Mean Integrated Squared Error Sampling
研究了使用均值积分平方误差替代均方误差的分层抽样方法,以截断级数估计整个分布,并推广了无放回抽样的级数项包含规则。通过二元向量和连续分布两个特例,展示了该方法在小样本下误差更小,且样本量选择规则与传统方法差异显著。
Abstract Stratified sampling is considered, where (a) the mean integrated squared error (MISE) metric is used in place of the mean squared error (MSE) metric; (b) the entire distribution [i.e., f(x)], rather than a property of the distribution [e.g., E(x)], is used as a target of the procedure; (c) the distribution f(x) is estimated by a truncated series (to counterbalance model complexity with sample size availability); and finally, (d) samples are taken both with and without replacement.

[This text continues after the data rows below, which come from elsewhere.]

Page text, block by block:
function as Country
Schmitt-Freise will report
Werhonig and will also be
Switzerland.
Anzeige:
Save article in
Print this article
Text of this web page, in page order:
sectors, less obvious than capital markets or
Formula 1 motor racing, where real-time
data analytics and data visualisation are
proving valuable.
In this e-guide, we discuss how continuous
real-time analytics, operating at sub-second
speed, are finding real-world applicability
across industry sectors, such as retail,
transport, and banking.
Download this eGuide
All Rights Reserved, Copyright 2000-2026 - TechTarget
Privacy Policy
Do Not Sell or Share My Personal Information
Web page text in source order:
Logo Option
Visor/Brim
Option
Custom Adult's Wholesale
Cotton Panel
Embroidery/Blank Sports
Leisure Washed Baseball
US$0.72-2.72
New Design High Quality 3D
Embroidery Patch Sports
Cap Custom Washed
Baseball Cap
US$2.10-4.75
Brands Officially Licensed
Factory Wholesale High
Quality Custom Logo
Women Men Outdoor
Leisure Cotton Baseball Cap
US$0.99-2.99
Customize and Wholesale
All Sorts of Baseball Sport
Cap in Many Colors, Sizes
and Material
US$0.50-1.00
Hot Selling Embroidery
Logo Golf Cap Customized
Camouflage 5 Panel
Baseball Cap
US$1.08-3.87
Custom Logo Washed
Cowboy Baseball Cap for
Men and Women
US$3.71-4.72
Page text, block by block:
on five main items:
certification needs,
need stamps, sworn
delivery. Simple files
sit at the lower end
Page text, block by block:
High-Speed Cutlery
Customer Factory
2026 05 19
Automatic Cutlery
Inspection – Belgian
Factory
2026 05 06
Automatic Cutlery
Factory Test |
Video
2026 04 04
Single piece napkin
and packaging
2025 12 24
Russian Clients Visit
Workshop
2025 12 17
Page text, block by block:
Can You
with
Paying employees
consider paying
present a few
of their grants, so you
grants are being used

In the last regard, series term inclusion rules are generalized to deal with samples taken without replacement from a finite population. Two special cases are treated in detail. The first shows that even for sample sizes as small as three and for data forms as elementary as the bivariate binary vectors, the use of orthogonal series representation can lead to smaller expected error than would be achievable through use of conventional representation and methods. The second demonstrates that in the continuous case, MISE-based and conventional sample size selection rules can differ substantially.